A consequence of this is that it is no longer necessary to run "make
compiler" when building from Git. Previously the compiler itself was
not rebuilt with a simple "make" so changes that involved the compiler
itself needed "make compiler" in order to be incorporated. That is no
longer the case since the bootstrap process recompiles the compiler.

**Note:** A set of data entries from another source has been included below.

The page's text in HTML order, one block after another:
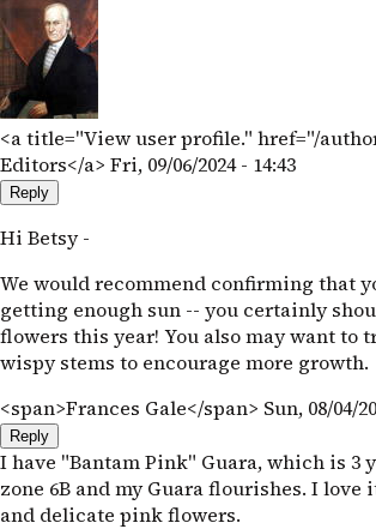
<a title="View user profile." href="/
Editors</a> Fri, 09/06/2024 - 14:43
Reply
Hi Betsy -
We would recommend confirming that
getting enough sun -- you certainly
flowers this year! You also may want to
wispy stems to encourage more growth.
<span>Frances Gale</span> Sun, 08/04/
Reply
I have "Bantam Pink" Guara, which is 3
zone 6B and my Guara flourishes. I love
and delicate pink flowers.
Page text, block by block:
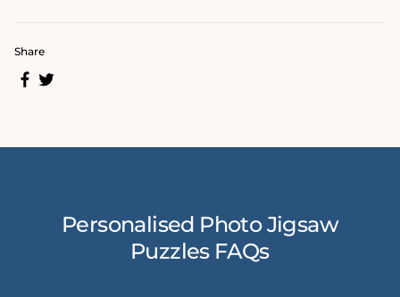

"make compiler" has been retained for compatibility but it may actually
be better not to use it, particularly if --enable-intinf-as-int has been
included. --enable-intinf-as-int builds the basis library and any
subsequent code with int as arbitrary precision. Running "make
compiler" would build the compiler itself with arbitrary precision
rather than fixed precision which will be bulkier even if it doesn't
noticeably affect the speed.
Position-independent code
The new version now generates position-independent executables on X86/64
and ARM64. This has been in the pipe-line for a while but was spurred
on by the fact that Mac OS requires it for ARM code. What this means is
that the code segments in object files created by PolyML.export no
longer contain absolute addresses. The "constant area" associated with
the code for each function is pulled out and placed in a read-only,
non-executable area. It's too complicated to do this X86/32 so 32-bit
programs will continue to need special treatment on platforms that have
problems with non-PIC but for the majority of code on 64-bits there
should no longer be problems in this area. It doesn't apply to Windows,
which doesn't need this, or to compact 32-bit or interpreted code where
the "code" is not marked as executable.
ARM64
Last but not least there is now a basic code-generator for the ARM64.

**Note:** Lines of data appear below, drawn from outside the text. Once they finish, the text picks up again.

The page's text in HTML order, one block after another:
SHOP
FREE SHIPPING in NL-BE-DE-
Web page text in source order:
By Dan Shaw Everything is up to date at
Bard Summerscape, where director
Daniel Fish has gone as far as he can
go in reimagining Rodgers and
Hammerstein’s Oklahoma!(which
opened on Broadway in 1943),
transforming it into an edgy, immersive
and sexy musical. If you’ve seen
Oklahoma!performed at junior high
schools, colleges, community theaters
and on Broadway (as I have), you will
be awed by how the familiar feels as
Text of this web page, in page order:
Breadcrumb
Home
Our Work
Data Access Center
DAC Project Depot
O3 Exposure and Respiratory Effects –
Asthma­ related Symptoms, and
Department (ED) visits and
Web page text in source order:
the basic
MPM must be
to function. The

This has been tested on a wide range of hardware and systems including
Windows 10, Debian under Windows-subsystem-for-Linux, Mac OS X, PiOS on
various 64-bit Raspberry Pis and even big-endian NetBSD on a Raspberry
Pi. It is complete including compiled FFI and compact 32-bit. However,
at this stage the code-generator has no optimisation or proper register
allocation and treats the machine as essentially single-register plus
stack. That greatly simplifies the code-generation at the expense of
bulky and slow code. On a Mac Mini X86/64 code translated by Rosetta is
still roughly 1.5 to 2 times faster. Rosetta code is reported to be
about 80% of the speed of optimised ARM code so things should improve
with optimisation.
There is one point about the ARM code-generator that is worth making.
The ARM has a weaker memory model than the X86 and that can affect
multi-threaded code with shared references. Code that uses mutexes to
protect all accesses to shared references is not affected since the
mutex access includes the appropriate memory barriers but during testing
I came across a problem with futures in Isabelle. Since once a future
is evaluated it can never change it is generally possible to access it
without a lock and only use a lock if it appears to be unevaluated.

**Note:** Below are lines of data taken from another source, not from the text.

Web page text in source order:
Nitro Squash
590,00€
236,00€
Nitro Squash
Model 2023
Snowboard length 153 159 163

Unlike the X86 the ARM does not guarantee that another thread will see
updates to different addresses in the same order as they are made by the
thread making the assignments. In this particular case a thread was
creating a value on the heap and then assigning the address of this heap
cell to a shared reference. On the X86 the update to the heap would
always be seen before the update to the shared reference but on the ARM
it was possible for another thread to cache that part of the heap and so
read values in the heap that were completely random. Since the
consequence of this is completely unpredictable behaviour I took the
decision to implement '!' and ':=' using instructions that incorporate
memory barriers giving read-acquire/store-release semantics. Currently
this does not apply to other mutable structures such as arrays but for
consistency it probably should. There doesn't seem to be any measurable
difference in speed by using these instructions compared with the ones
without the memory barriers although the code is slightly longer.
David